As can be seen, ALL results were repeated ten times, to improve the accuracy of the experiment.
Then the speed, K.E and G.P.E for each average time were calculated.
Analysis and conclusions
The graph clearly shows the increase in speed as the height of the tube greatens, but not in a proportional manner. The slight curve suggests that another force is acting on the ball bearing and not permitting it to increase speed uniformly.
Conclusion
The prediction was proved correct as the graphs clearly show that the speed does indeed increase when the tube is raised higher. This is due to the fact that more potential energy is given to the ball bearing as it is raised higher – height is part of the formula that makes up P.E:
P.E = mgh
P.E = mass x gravity x height
So the higher an object goes, the more gravitational potential energy it gains. When it falls, its potential energy is converted into kinetic energy and; since energy can neither be created or destroyed, only converted; it will move at a faster speed.
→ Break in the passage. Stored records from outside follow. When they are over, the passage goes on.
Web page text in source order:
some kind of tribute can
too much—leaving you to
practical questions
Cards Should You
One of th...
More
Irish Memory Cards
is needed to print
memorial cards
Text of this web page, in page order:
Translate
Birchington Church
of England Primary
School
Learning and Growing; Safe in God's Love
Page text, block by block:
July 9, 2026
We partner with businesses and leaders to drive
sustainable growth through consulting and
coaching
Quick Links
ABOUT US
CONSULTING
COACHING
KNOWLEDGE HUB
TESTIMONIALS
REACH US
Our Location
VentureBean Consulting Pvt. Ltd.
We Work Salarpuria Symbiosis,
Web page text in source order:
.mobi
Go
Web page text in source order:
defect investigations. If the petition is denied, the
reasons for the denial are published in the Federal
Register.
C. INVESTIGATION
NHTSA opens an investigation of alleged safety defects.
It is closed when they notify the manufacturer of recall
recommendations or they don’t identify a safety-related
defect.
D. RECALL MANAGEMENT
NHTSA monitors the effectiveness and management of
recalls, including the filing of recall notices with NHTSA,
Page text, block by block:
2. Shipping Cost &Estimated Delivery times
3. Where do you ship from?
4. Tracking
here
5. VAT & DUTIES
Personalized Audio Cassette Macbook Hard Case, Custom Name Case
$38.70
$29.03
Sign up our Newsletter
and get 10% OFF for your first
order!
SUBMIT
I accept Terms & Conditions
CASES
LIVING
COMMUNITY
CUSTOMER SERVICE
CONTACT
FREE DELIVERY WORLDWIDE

So, to sum up, as an object is lifted to a height, the chemical energy stored in the person lifting the object (which comes from the food which is eaten) is converted into gravitational potential energy. Obviously, the higher the object is lifted, the more energy the lifter is using and therefore the more potential energy the object is gaining. Potential energy is converted into kinetic energy almost completely so the object when released will move at a faster rate depending on how high it is lifted.
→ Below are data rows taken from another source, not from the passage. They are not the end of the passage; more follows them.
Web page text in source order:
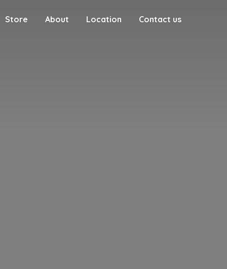
Store About Location Contact us
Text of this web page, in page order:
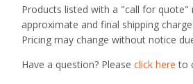
Products listed with a "call for quote"
approximate and final shipping
Pricing may change without notice
Have a question? Please click here to
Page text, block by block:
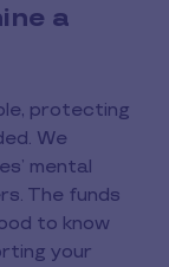
a
protecting
We
mental
The funds
to know
your
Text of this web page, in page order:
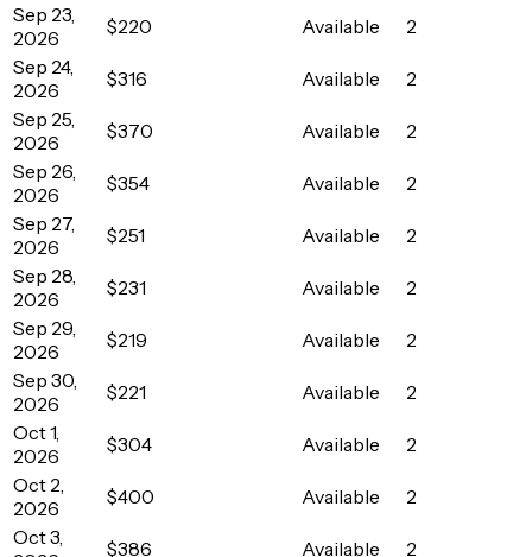
Sep 23,
2026
$220 Available
2
Sep 24,
2026
$316 Available
2
Sep 25,
2026
$370 Available
2
Sep 26,
2026
$354 Available
2
Sep 27,
2026
$251 Available
2
Sep 28,
2026
$231 Available
2
Sep 29,
2026
$219 Available
2
Sep 30,
2026
$221 Available
2
Oct 1,
2026
$304 Available
2
Oct 2,
2026
$400 Available
2
Oct 3,
$386 Available 2
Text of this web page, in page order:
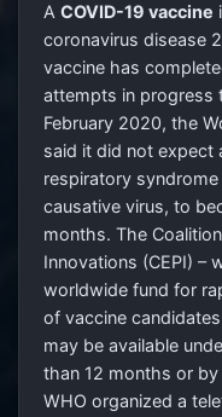
A COVID-19 vaccine
coronavirus disease
vaccine has
attempts in progress
February 2020, the
said it did not expect
respiratory
causative virus, to
months. The
Innovations (CEPI) –
worldwide fund for
of vaccine
may be available
than 12 months or by
WHO organized a
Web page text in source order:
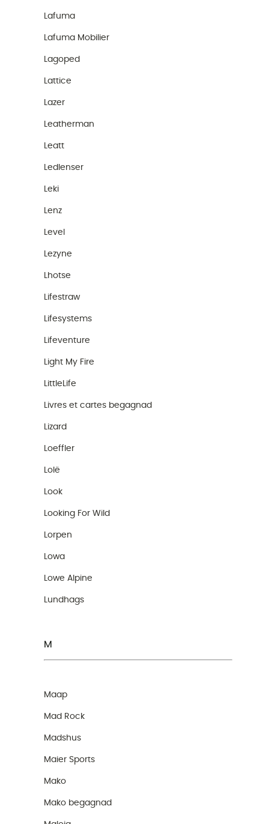
Lafuma
Lafuma Mobilier
Lagoped
Lattice
Lazer
Leatherman
Leatt
Ledlenser
Leki
Lenz
Level
Lezyne
Lhotse
Lifestraw
Lifesystems
Lifeventure
Light My Fire
LittleLife
Livres et cartes begagnad
Lizard
Loeffler
Lolë
Look
Looking For Wild
Lorpen
Lowa
Lowe Alpine
Lundhags
M
Maap
Mad Rock
Madshus
Maier Sports
Mako
Mako begagnad
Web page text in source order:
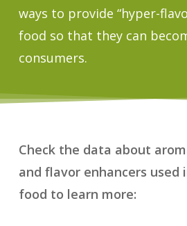
ways to provide “hyper-
food so that they can
consumers.
Check the data about
and flavor enhancers used
food to learn more:
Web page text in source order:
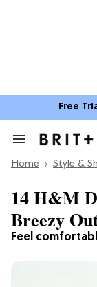
Free
Search
Section
Home Style &
Feel
14 H&M
Breezy
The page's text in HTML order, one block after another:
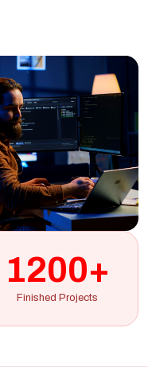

Height does affect the speed at which a ball bearing travels down a tube
Evaluation
The experiments went very well and ran efficiently, primarily due to the plan, which had been drawn out beforehand. For this experiment, the results couldn’t be as accurate as the system allowed, so the results were rounded to two decimal places. Unfortunately, for this the experiment the time the ball bearing took to travel down the tube was manually taken using a stopwatch. Due to human error and reaction time, these results could not be relied on completely, but were an accurate estimation. If this experiment were to be conducted again, the results could be made more accurate by producing them using a computer system with light gate, to electronically time the ball bearing.
However, after saying this, there were no major anomalous results taken, which is likely due to the preliminary testing in which the method was perfected. Although there were no major anomalies, there were some slightly anomalous readings, although they were too small to disrupt the averages. Some of these anomalous times (the two 1.70secs reading on the height of 10cm for example), may have been human error; the timer was not watching very closely, or the path of the ball bearing may not have been as straight as the others, and therefore the ball bearing had slightly further to travel. So, overall the reliability of the evidence to very good; any anomalies were very small.
However, a sensible amount of results had been collected, which gave enough information to draw a firm conclusion from. If this experiment were to be conducted again, the amounts would not be changed because with these amounts, it was possible to achieve maximum outcome in the time allotted.
If this experiment were to be repeated, it could be focused on different materials for the tube. This would allow friction and its properties to be investigated, which may help with this investigation, as it would give an indication of how much friction affected the results. It would also help to find a way to make sure that the ball bearing travelled in a straight line each time the investigation was performed, as this may have caused some small anomalies in the results, due to the fact that the ball bearing didn’t always travel exactly the same distance.